◆ **EXERCISE AIM**: Pick out the lines below that include the string "choices".
• • • •
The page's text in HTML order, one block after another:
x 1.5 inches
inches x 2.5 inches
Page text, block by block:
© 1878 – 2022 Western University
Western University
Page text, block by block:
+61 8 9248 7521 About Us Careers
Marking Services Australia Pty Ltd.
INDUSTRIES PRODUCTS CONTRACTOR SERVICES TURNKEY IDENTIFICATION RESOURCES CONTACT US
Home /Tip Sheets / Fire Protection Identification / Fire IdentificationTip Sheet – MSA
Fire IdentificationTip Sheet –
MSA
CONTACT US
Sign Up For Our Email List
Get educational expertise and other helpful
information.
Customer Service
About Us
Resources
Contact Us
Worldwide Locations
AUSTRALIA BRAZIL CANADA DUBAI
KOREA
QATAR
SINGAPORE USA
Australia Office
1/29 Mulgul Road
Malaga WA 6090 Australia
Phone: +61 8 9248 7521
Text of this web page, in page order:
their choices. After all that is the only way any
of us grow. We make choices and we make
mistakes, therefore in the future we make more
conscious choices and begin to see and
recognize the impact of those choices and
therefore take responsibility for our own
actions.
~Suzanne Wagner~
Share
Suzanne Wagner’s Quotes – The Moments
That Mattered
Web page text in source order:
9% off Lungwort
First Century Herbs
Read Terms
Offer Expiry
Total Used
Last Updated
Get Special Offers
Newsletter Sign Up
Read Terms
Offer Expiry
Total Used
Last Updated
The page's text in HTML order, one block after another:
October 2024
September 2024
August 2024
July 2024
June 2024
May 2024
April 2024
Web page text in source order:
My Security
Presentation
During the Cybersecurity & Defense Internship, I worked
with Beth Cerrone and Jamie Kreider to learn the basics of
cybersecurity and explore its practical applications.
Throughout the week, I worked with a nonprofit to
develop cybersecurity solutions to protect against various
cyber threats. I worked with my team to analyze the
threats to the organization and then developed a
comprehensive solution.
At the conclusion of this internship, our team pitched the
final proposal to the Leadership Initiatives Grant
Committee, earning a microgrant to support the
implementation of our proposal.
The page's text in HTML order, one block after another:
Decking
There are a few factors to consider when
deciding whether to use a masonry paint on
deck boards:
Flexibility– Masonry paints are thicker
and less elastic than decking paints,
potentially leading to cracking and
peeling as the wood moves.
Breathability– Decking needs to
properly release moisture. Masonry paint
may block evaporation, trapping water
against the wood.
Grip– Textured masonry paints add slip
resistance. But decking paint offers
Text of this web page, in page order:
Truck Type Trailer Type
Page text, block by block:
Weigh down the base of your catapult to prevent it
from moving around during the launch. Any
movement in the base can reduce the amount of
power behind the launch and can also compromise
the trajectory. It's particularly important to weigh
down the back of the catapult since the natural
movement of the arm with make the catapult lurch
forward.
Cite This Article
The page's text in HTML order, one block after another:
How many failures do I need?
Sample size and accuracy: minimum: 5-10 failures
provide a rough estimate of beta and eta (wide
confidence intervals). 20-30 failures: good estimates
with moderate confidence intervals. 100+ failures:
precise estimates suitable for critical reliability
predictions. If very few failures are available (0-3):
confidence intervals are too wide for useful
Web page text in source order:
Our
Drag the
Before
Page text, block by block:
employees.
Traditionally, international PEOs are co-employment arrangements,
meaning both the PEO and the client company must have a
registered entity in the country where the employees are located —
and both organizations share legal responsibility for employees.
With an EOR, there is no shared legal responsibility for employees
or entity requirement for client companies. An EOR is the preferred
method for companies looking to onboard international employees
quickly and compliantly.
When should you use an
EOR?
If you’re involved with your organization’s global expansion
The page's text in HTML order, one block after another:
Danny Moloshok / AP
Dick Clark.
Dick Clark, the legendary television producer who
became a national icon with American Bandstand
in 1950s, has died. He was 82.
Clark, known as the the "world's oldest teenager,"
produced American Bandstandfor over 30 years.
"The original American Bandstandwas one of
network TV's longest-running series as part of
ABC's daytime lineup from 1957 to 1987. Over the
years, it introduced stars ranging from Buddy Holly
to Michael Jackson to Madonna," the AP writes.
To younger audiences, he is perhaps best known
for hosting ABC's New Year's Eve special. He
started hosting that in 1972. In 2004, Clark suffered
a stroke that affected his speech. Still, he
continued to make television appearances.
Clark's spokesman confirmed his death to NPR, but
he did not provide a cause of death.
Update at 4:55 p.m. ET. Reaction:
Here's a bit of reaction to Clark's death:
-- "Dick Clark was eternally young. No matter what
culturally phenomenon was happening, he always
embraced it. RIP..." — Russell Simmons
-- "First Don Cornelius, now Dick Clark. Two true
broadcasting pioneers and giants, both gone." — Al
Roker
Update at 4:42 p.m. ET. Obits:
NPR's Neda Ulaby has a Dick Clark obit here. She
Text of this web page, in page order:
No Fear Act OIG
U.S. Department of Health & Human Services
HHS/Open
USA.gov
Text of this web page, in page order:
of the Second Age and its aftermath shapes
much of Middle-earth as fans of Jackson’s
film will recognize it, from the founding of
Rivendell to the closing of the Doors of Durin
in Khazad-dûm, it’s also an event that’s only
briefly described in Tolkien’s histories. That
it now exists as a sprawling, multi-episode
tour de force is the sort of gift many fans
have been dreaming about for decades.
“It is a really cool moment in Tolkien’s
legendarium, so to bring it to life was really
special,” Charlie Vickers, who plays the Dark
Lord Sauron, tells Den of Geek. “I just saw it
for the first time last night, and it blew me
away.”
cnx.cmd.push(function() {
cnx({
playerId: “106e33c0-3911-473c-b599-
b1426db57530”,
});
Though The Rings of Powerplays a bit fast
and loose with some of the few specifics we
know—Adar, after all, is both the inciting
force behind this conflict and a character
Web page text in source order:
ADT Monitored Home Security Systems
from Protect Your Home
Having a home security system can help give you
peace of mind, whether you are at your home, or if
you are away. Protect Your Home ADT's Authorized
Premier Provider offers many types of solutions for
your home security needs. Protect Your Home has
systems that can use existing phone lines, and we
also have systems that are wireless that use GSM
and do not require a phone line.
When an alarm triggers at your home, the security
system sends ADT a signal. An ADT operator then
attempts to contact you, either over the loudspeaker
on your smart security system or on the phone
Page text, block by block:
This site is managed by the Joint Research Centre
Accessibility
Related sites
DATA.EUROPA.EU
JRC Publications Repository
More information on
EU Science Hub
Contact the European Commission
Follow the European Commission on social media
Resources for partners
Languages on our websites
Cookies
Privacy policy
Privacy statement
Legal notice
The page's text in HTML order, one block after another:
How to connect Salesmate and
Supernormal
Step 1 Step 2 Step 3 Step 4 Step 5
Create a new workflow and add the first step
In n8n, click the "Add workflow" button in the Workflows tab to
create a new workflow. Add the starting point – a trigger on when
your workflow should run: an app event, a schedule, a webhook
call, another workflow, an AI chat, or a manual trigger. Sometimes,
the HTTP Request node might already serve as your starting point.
• • • •
◆ **OUTPUT OF THE TASK**:
their choices. After all that is the only way any
of us grow. We make choices and we make
conscious choices and begin to see and
recognize the impact of those choices and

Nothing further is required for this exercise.